(Recorded information Opens)

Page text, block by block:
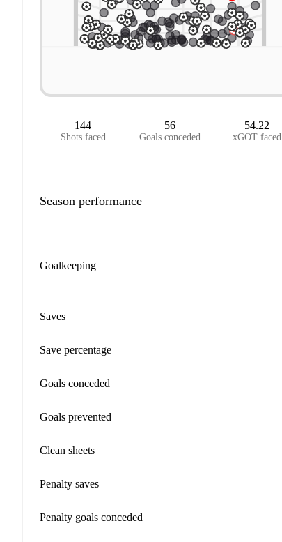
144
Shots faced
56
Goals conceded
54.22
xGOT faced
Season performance
Goalkeeping
Saves
Save percentage
Goals conceded
Goals prevented
Clean sheets
Penalty saves
Penalty goals conceded
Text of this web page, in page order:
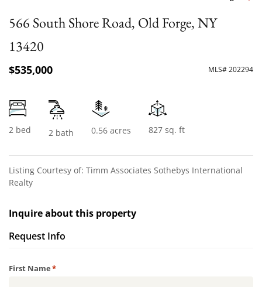
566 South Shore Road, Old Forge, NY
13420
$535,000 MLS# 202294
2 bed 2 bath 0.56 acres 827 sq. ft
Listing Courtesy of: Timm Associates Sothebys International
Realty
Inquire about this property
Request Info
First Name*
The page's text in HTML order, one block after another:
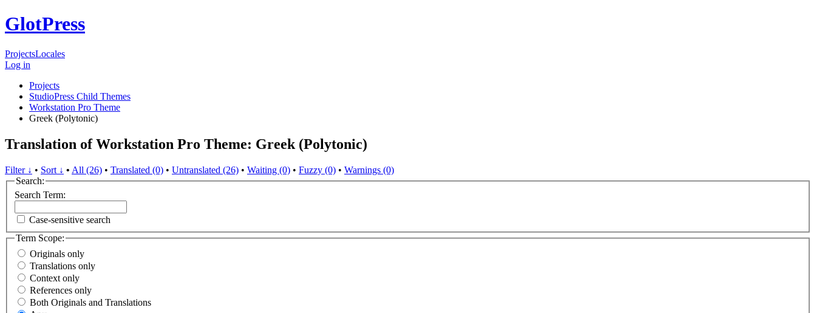
GlotPress
ProjectsLocales
Log in
Projects
StudioPress Child Themes
Workstation Pro Theme
Greek (Polytonic)
Translation of Workstation Pro Theme: Greek (Polytonic)
Filter ↓ • Sort ↓ • All (26) • Translated (0) • Untranslated (26) • Waiting (0) • Fuzzy (0) • Warnings (0)
Search:
Search Term:
Case-sensitive search
Term Scope:
Originals only
Translations only
Context only
References only
Both Originals and Translations

(Recorded information Closes)

### What the exercise asks
I'd like the entries above repeated exactly, but without any of their pictures.

### Answer for the task
Page text, block by block:
144
Shots faced
56
Goals conceded
54.22
xGOT faced
Season performance
Goalkeeping
Saves
Save percentage
Goals conceded
Goals prevented
Clean sheets
Penalty saves
Penalty goals conceded
Text of this web page, in page order:
566 South Shore Road, Old Forge, NY
13420
$535,000 MLS# 202294
2 bed 2 bath 0.56 acres 827 sq. ft
Listing Courtesy of: Timm Associates Sothebys International
Realty
Inquire about this property
Request Info
First Name*
The page's text in HTML order, one block after another:
GlotPress
ProjectsLocales
Log in
Projects
StudioPress Child Themes
Workstation Pro Theme
Greek (Polytonic)
Translation of Workstation Pro Theme: Greek (Polytonic)
Filter ↓ • Sort ↓ • All (26) • Translated (0) • Untranslated (26) • Waiting (0) • Fuzzy (0) • Warnings (0)
Search:
Search Term:
Case-sensitive search
Term Scope:
Originals only
Translations only
Context only
References only
Both Originals and Translations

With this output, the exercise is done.